> [DIRECTIONS]
Where a record contains an image, leave the image out and print the rest exactly.

> [DATASET ENTRIES]

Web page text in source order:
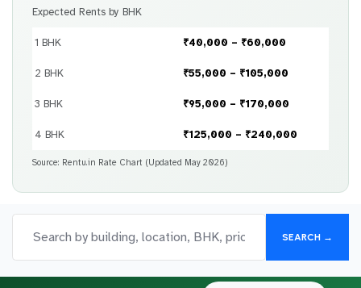
Expected Rents by BHK
1 BHK ₹40,000 – ₹60,000
2 BHK ₹55,000 – ₹105,000
3 BHK ₹95,000 – ₹170,000
4 BHK ₹125,000 – ₹240,000
Source: Rentu.in Rate Chart (Updated May 2026)
SEARCH →
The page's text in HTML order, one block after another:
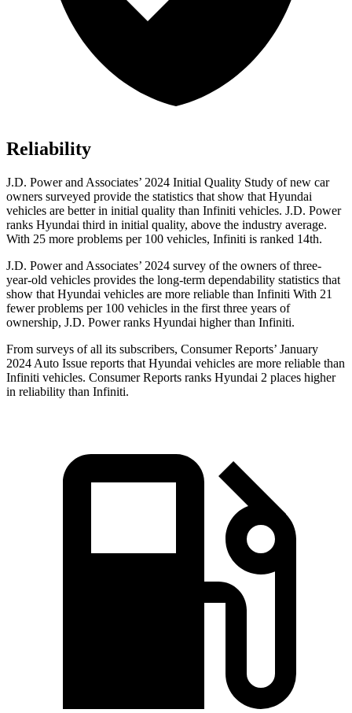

> [TASK RESPONSE]
Web page text in source order:
Expected Rents by BHK
1 BHK ₹40,000 – ₹60,000
2 BHK ₹55,000 – ₹105,000
3 BHK ₹95,000 – ₹170,000
4 BHK ₹125,000 – ₹240,000
Source: Rentu.in Rate Chart (Updated May 2026)
SEARCH →
The page's text in HTML order, one block after another:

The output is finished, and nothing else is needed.